И в этот момент в комнату вплыл Гидеон Фридман. Ниндзя-адвокат, в мешковатых слаксах, черном свитере, волосы гладко зачесаны назад. Я встал:

— А-а, советник Фридман, — протянул я, — рад вас видеть.

Он прошел мимо меня и навис над Бонни.

— Надеюсь, ты не разговаривала с ним? — спросил он. — Вообще не разговаривала? — Она покачала головой. — Молодец.

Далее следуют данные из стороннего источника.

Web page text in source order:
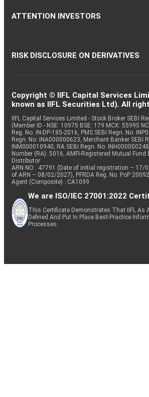
ATTENTION INVESTORS
RISK DISCLOSURE ON DERIVATIVES
Copyright © IIFL Capital Services
known as IIFL Securities Ltd). All
IIFL Capital Services Limited - Stock Broker SEBI
(Member ID - NSE: 10975 BSE: 179 MCX: 55995
Reg. No. IN-DP-185-2016, PMS SEBI Regn. No:
Regn. No: INA000000623, Merchant Banker SEBI
INM000010940, RA SEBI Regn. No:
Number (RA): 5016, AMFI-Registered Mutual Fund
Distributor
ARN NO : 47791 (Date of initial registration – 17/
of ARN – 08/02/2027), PFRDA Reg. No. PoP
Agent (Composite) : CA1099
We are ISO/IEC 27001:2022
This Certificate Demonstrates That IIFL As
Defined And Put In Place Best-Practice
Processes.
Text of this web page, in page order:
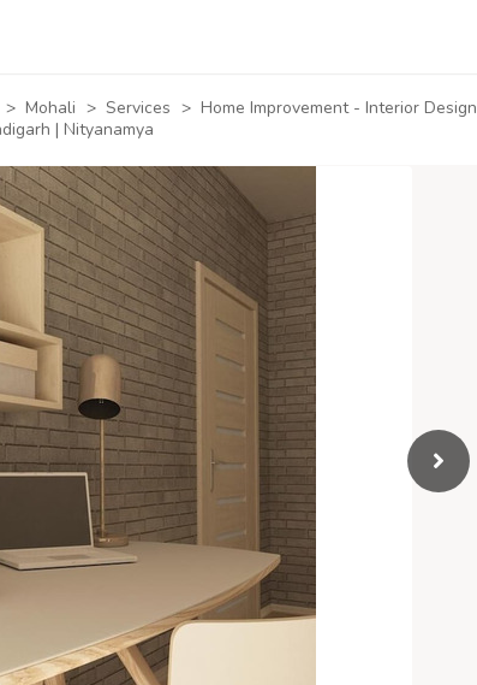
> Mohali > Services > Home Improvement - Interior Design
| Nityanamya
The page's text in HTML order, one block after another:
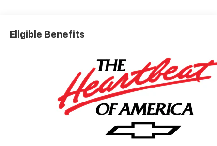
registration fees, finance charges, documentation
charges, dealer fees, and any other fees required by law.
Price includes: $1000 - Chevrolet Consumer Cash
Program. Exp. 08/31/2026
Eligible Benefits
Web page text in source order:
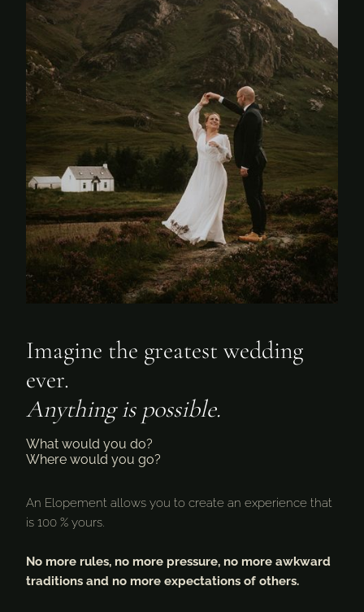
Imagine the greatest wedding
ever.
Anything is possible.
What would you do?
Where would you go?
An Elopement allows you to create an experience that
is 100 % yours.
No more rules, no more pressure, no more awkward
traditions and no more expectations of others.
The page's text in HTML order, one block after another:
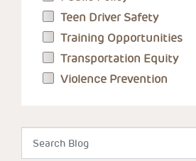
Teen Driver Safety
Training Opportunities
Transportation Equity
Violence Prevention
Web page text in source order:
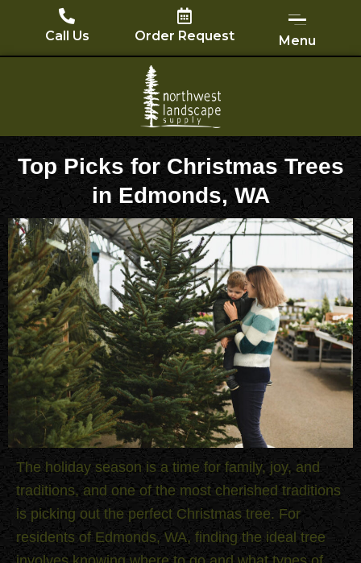
content
Call Us Order Request Menu
Top Picks for Christmas Trees
in Edmonds, WA
The holiday season is a time for family, joy, and
traditions, and one of the most cherished traditions
is picking out the perfect Christmas tree. For
residents of Edmonds, WA, finding the ideal tree

Он взял ордер на обыск и изучил его. Убедился, что все оформлено как положено. Хотел забрать его, но у него как назло тоже не оказалось карманов, и он просто зажал ордер в руке, поднял Бонни и повел ее в кухню.

Кажется, они тихо о чем-то беседовали. Мне не удалось расслышать ни слова, даже обрывков разговора. Я подошел к книжным полкам. В основном это были книги в мягких обложках: сотни романов и повестей. Много книг по кино — биографии актеров и режиссеров. «Настольная книга кинематографиста» и «Кинофарс», книги о природе — «Цветы побережья», «Путешествия по Лонг-Айлэнду». Никаких книжек по сексу, спрятанных за книги типа «Птицы Америки» — ни «Мемуаров викторианской проститутки»«, ни «Как перестать быть Угодливой Давалкой и вынудить его жениться на тебе», словом, ничего из арсенала книг, которые обычно встречаются у одиноких баб.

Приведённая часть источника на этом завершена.